Biotherapeutic and Medicinal Sciences, Biogen, 225 Binney Street, Cambridge, MA 02142, USA.
Molecules. 2024 Feb 13;29(4):830. doi: 10.3390/molecules29040830.
The rank ordering of ligands remains one of the most attractive challenges in drug discovery. While physics-based in silico binding affinity methods dominate the field, they still have problems, which largely revolve around forcefield accuracy and sampling. Recent advances in machine learning have gained traction for protein-ligand binding affinity predictions in early drug discovery programs. In this article, we perform retrospective binding free energy evaluations for 172 compounds from our internal collection spread over four different protein targets and five congeneric ligand series. We compared multiple state-of-the-art free energy methods ranging from physics-based methods with different levels of complexity and conformational sampling to state-of-the-art machine-learning-based methods that were available to us. Overall, we found that physics-based methods behaved particularly well when the ligand perturbations were made in the solvation region, and they did not perform as well when accounting for large conformational changes in protein active sites. On the other end, machine-learning-based methods offer a good cost-effective alternative for binding free energy calculations, but the accuracy of their predictions is highly dependent on the experimental data available for training the model.
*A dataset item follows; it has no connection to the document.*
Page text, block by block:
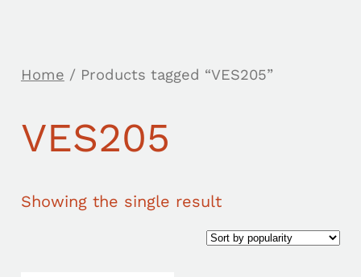
Home / Products tagged “VES205”
VES205
Showing the single result

配体的排序仍然是药物发现中最具吸引力的挑战之一。虽然基于物理的计算结合亲和力方法主导着该领域,但它们仍然存在问题,这些问题主要集中在力场的准确性和采样上。最近,机器学习在早期药物发现项目中对蛋白质-配体结合亲和力的预测取得了进展。在本文中,我们对来自我们内部收藏的 172 种化合物进行了回顾性的结合自由能评估,这些化合物分布在四个不同的蛋白质靶标和五个同类配体系列上。我们比较了多种最先进的自由能方法,从具有不同复杂程度和构象采样的基于物理的方法到我们可用的最先进的基于机器学习的方法。总的来说,我们发现基于物理的方法在溶剂化区域进行配体扰动时表现得特别好,而在考虑蛋白质活性位点的大构象变化时,它们的表现就不太好。另一方面,基于机器学习的方法为结合自由能计算提供了一种很好的具有成本效益的替代方案,但它们的预测准确性高度依赖于用于训练模型的实验数据。